The club’s centerpiece is the Lake Course, a notorious championship venue built beneath its elevated clubhouse on a steep hillside that leans down toward the lake. Given the difficult nature of the terrain here, the routing was crucial with Whiting mostly staggering his holes across the heavy slopes, rather than heading up and down them. From the outset the layout was intended to test the game’s best players, its fairways planted with thousands of pine, cypress and cedar trees that now crowd the once sparse landscape and make this one of the tightest driving courses imaginable. Approach play is equally severe as the greens are small and quick, often slightly raised they are generally tilted sharply forward and flanked by deep bunkers.
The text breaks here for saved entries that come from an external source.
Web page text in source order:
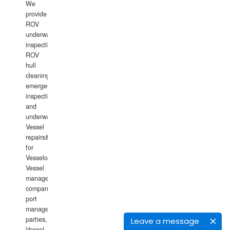
Leave a message
We
provide
ROV
underwater
inspections,
ROV
hull
cleaning,
emergency
inspections
and
underwater
Vessel
repairs&amp;maintenance
for
Vesselowners,
Vessel
management
companies,
port
management
parties,
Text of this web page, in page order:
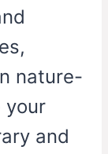
nature-
your
and
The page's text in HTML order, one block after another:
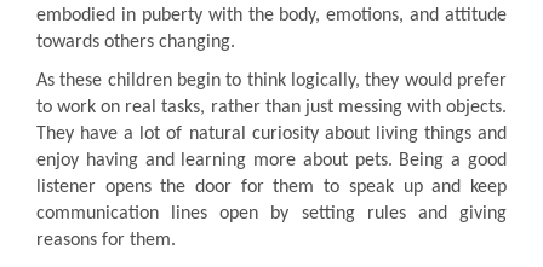
embodied in puberty with the body, emotions, and attitude
towards others changing.
As these children begin to think logically, they would prefer
to work on real tasks, rather than just messing with objects.
They have a lot of natural curiosity about living things and
enjoy having and learning more about pets. Being a good
listener opens the door for them to speak up and keep
communication lines open by setting rules and giving
reasons for them.
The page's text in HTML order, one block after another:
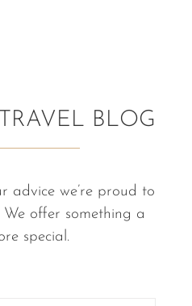
BLOG
advice we’re proud to
We offer something a
special.
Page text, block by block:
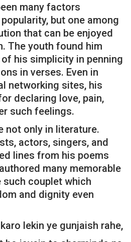
many factors
but one among
that can be enjoyed
The youth found him
his simplicity in penning
in verses. Even in
networking sites, his
declaring love, pain,
such feelings.
not only in literature.
actors, singers, and
lines from his poems
many memorable
such couplet which
and dignity even
lekin ye gunjaish rahe,
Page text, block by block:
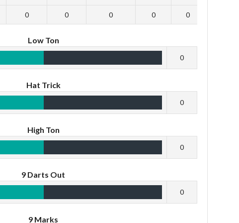
0 0 0 0 0
Low Ton
0
Hat Trick
0
High Ton
0
9 Darts Out
0
9 Marks
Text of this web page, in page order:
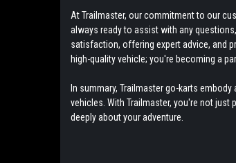
At Trailmaster, our commitment to our
always ready to assist with any
satisfaction, offering expert advice, and
high-quality vehicle; you're becoming a
In summary, Trailmaster go-karts
vehicles. With Trailmaster, you're not just
deeply about your adventure.
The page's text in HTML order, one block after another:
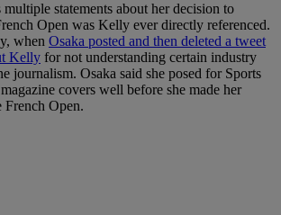
statements about her decision to
Open was Kelly ever directly referenced.
when Osaka posted and then deleted a tweet
Kelly for not understanding certain industry
journalism. Osaka said she posed for Sports
covers well before she made her
French Open.
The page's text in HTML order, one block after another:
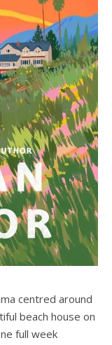
centred around
beach house on
full week
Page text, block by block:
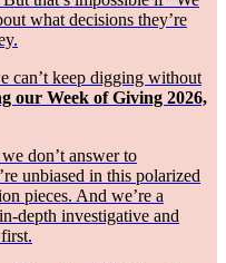
what decisions they’re
can’t keep digging without
our Week of Giving 2026,
don’t answer to
unbiased in this polarized
pieces. And we’re a
depth investigative and

The par five opening hole sets the tone for the round; it bends to the right with trees and thick rough ready to punish anyone straying offline. More impressive is the sideslope approach up into the steep 2nd green and the long, downhill par three 3rd with its fast target surrounded by nasty traps. The 4th and 5th are then real brutes, each bending one way around trees but with fairways that slant in the opposite direction and force you to either shape your ball from the tee or hit your second from a long way back. There is a similarly torturous stretch of demanding 400-yard plus par fours around the turn, these holes straighter slogs but with trees and rough again waiting to catch anyone not precise enough with their driver. The closing run is equally stiff, ending with the club’s most recognized hole, the short par four 18th, which is memorable for a treacherous uphill approach played into a tiny green cut into the hillside and angled cruelly to the front.
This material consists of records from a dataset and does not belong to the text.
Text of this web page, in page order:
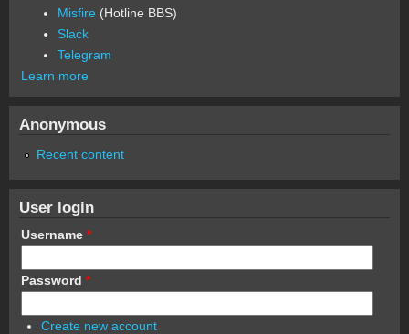
Misfire (Hotline BBS)
Slack
Telegram
Learn more
Anonymous
Recent content
User login
Username *
Password *
Create new account
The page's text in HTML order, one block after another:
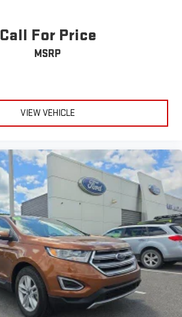
Call For Price
MSRP
VIEW VEHICLE
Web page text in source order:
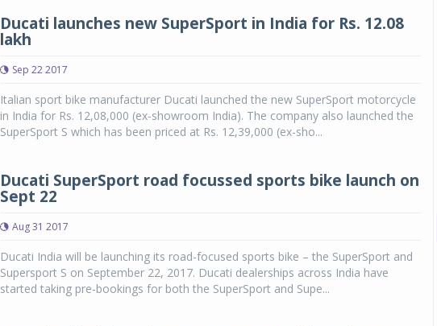
Ducati launches new SuperSport in India for Rs. 12.08
lakh
Sep 22 2017
Italian sport bike manufacturer Ducati launched the new SuperSport motorcycle
in India for Rs. 12,08,000 (ex-showroom India). The company also launched the
SuperSport S which has been priced at Rs. 12,39,000 (ex-sho...
Ducati SuperSport road focussed sports bike launch on
Sept 22
Aug 31 2017
Ducati India will be launching its road-focused sports bike – the SuperSport and
Supersport S on September 22, 2017. Ducati dealerships across India have
started taking pre-bookings for both the SuperSport and Supe...
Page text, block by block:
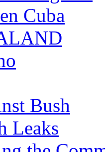
Cuba
Bush
Leaks
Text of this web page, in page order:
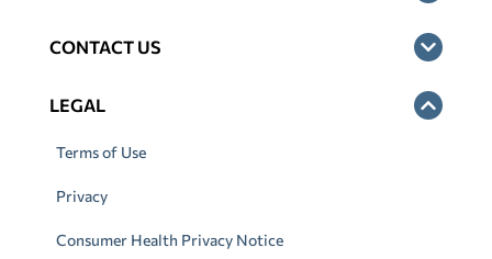
CONTACT US
LEGAL
Terms of Use
Privacy
Consumer Health Privacy Notice
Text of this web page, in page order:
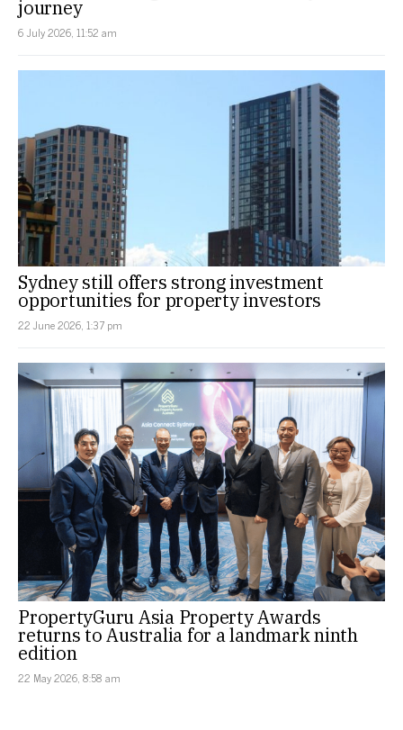
journey
6 July 2026, 11:52 am
Sydney still offers strong investment
opportunities for property investors
22 June 2026, 1:37 pm
PropertyGuru Asia Property Awards
returns to Australia for a landmark ninth
edition
22 May 2026, 8:58 am
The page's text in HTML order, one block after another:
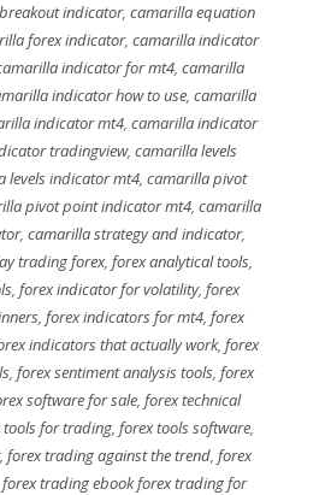
indicator, camarilla equation
forex indicator, camarilla indicator
indicator for mt4,camarilla
indicator how to use,camarilla
indicator mt4, camarilla indicator
tradingview, camarilla levels
levels indicator mt4, camarilla pivot
pivot point indicator mt4, camarilla
, camarilla strategy and indicator,
trading forex,forex analytical tools,
, forex indicator for volatility, forex
, forex indicators for mt4, forex
indicators that actually work, forex
, forex sentiment analysis tools, forex
software for sale,forex technical
tools for trading, forex tools software,
,forex trading against the trend,forex
forex trading ebook forex trading for

Although little structural change has occurred since it opened, Robert Trent Jones did lengthen several holes prior to the club’s first US Open in 1955, as well as adding the track’s one and only fairway bunker. Further strengthening and modification has continued to take place between subsequent championships, including the softening of the putting contours on the 18th green following the controversial US Open of 1998.
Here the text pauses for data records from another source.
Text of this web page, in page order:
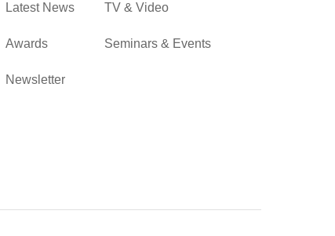
Latest News
Awards
Newsletter
TV & Video
Seminars & Events
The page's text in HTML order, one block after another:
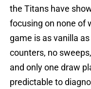
the Titans have
focusing on none of
game is as vanilla
counters, no
and only one draw
predictable to
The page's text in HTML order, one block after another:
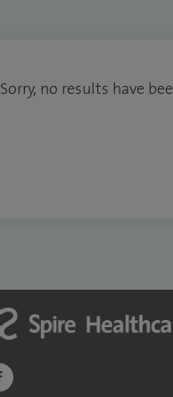
Sorry, no results have
navigate
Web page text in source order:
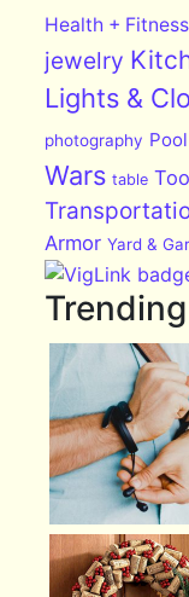
Health + Fitness
jewelry
Lights &
photography
Wars table
Armor Yard &
Trending
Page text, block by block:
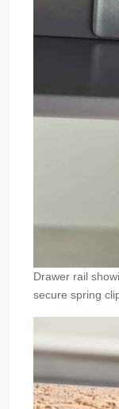
Drawer rail
secure spring
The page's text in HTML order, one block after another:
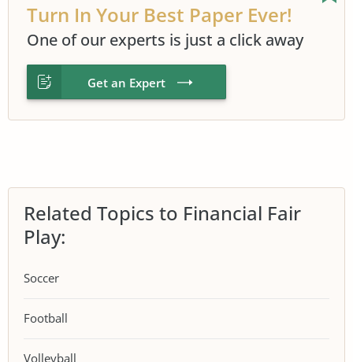
Turn In Your Best Paper Ever!
One of our experts is just a click away
Get an Expert
Related Topics to Financial Fair
Play:
Soccer
Football
Volleyball
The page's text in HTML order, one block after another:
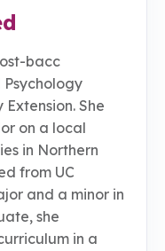
bacc
She
on a local
in Northern
from UC
and a minor in
she
in a
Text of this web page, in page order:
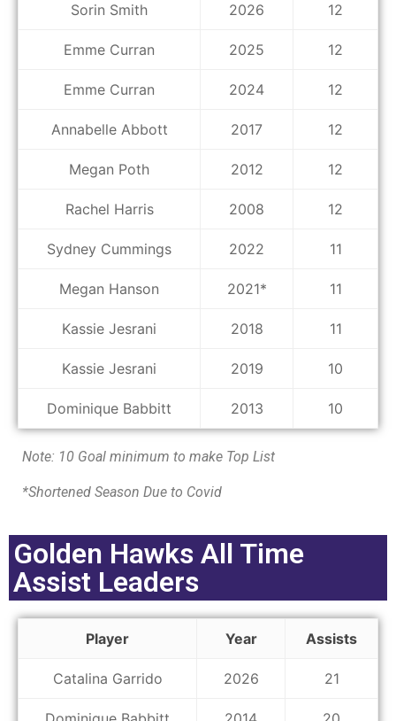
Sorin Smith 2026 12
Emme Curran 2025 12
Emme Curran 2024 12
Annabelle Abbott 2017 12
Megan Poth 2012 12
Rachel Harris 2008 12
Sydney Cummings 2022 11
Megan Hanson 2021* 11
Kassie Jesrani 2018 11
Kassie Jesrani 2019 10
Dominique Babbitt 2013 10
Note: 10 Goal minimum to make Top List
*Shortened Season Due to Covid
Golden Hawks All Time
Assist Leaders
Player Year Assists
Catalina Garrido 2026 21
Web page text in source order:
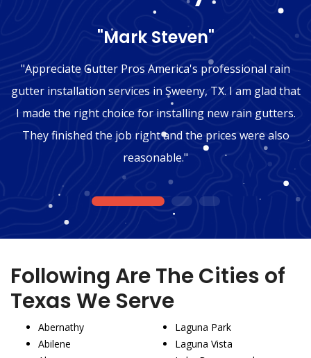
"Mark Steven"
"Appreciate Gutter Pros America's professional rain
gutter installation services in Sweeny, TX. I am glad that
I made the right choice for installing new rain gutters.
They finished the job right and the prices were also
reasonable."
1 2 3
Following Are The Cities of
Texas We Serve
Abernathy
Abilene
Laguna Park
Laguna Vista
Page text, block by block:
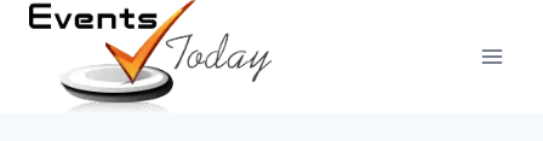
Skip
content
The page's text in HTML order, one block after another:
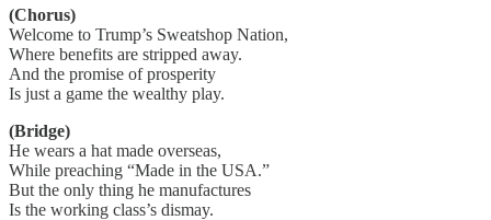
(Chorus)
Welcome to Trump’s Sweatshop Nation,
Where benefits are stripped away.
And the promise of prosperity
Is just a game the wealthy play.
(Bridge)
He wears a hat made overseas,
While preaching “Made in the USA.”
But the only thing he manufactures
Is the working class’s dismay.
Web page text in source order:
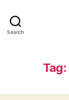
Search
Tag:
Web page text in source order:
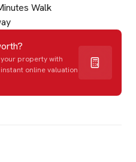
Walk
property with
online valuation
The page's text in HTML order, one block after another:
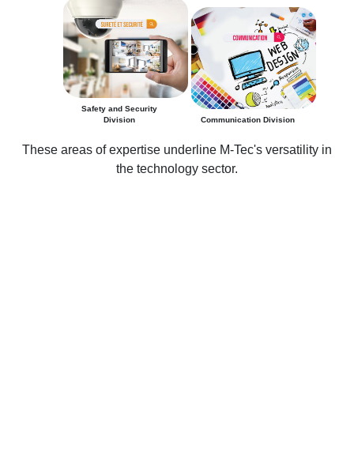
Safety and Security
Division
Communication Division
These areas of expertise underline M-Tec's versatility in
the technology sector.
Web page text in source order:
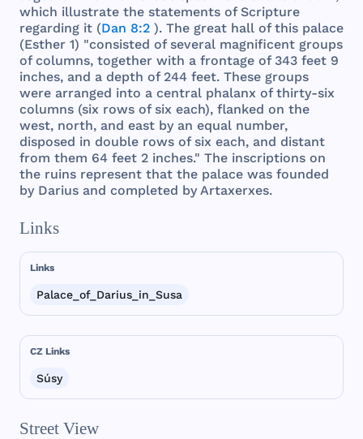
which illustrate the statements of Scripture
regarding it (Dan 8:2 ). The great hall ofthis palace
(Esther 1) "consisted ofseveral magnificent groups
ofcolumns, together with a frontage of343 feet 9
inches, and a depth of 244 feet. These groups
were arranged into a central phalanx ofthirty-six
columns (six rows ofsix each), flanked on the
west, north, and east by an equal number,
disposed in double rows ofsix each, and distant
from them 64 feet 2 inches." The inscriptions on
the ruins represent that the palace was founded
by Darius and completed byArtaxerxes.
Links
Links
Palace_of_Darius_in_Susa
CZ Links
Súsy
Street View
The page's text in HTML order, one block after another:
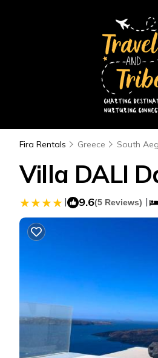
Fira Rentals Greece South
Villa DALI
| 9.6(5 Reviews) |
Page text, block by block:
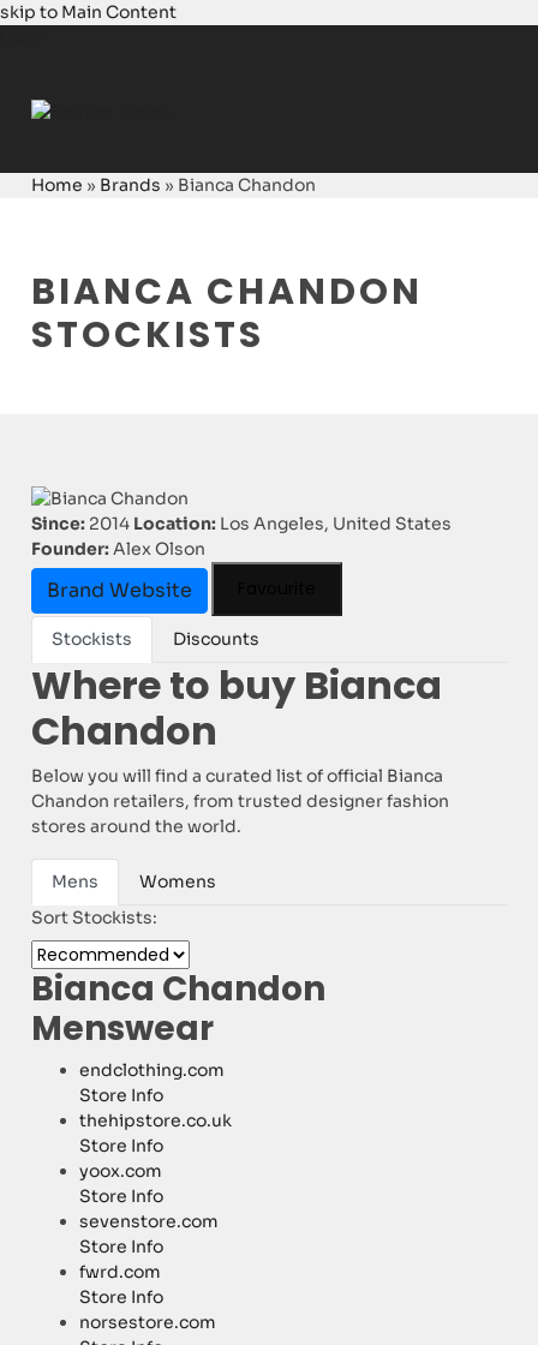
skip to Main Content
Home » Brands » Bianca Chandon
BIANCA CHANDON
STOCKISTS
Since: 2014 Location: Los Angeles, United States
Founder:Alex Olson
Brand Website
Stockists Discounts
Where to buy Bianca
Chandon
Below you will find a curated list of official Bianca
Chandon retailers, from trusted designer fashion
stores around the world.
Mens
Womens
Sort Stockists:
Bianca Chandon
Menswear
endclothing.com
Store Info
thehipstore.co.uk
Store Info
yoox.com
Store Info
sevenstore.com
Store Info
fwrd.com
Store Info
norsestore.com

With plenty of room, tricky green sites and narrow fairways protected by trees and dense ryegrass, the Lake Course at the Olympic Club remains an attractive location for event organizers, particularly given its proximity to the city. In truth, however, the course lacks outstanding holes and its fairway corridors are really too narrow for great golf. In many ways this is an American equivalent to a place like Royal Troon, which is far from the best course in Scotland but unquestionably one of its most suitable tournament venues, especially for those who like to watch the game’s champion professionals suffer.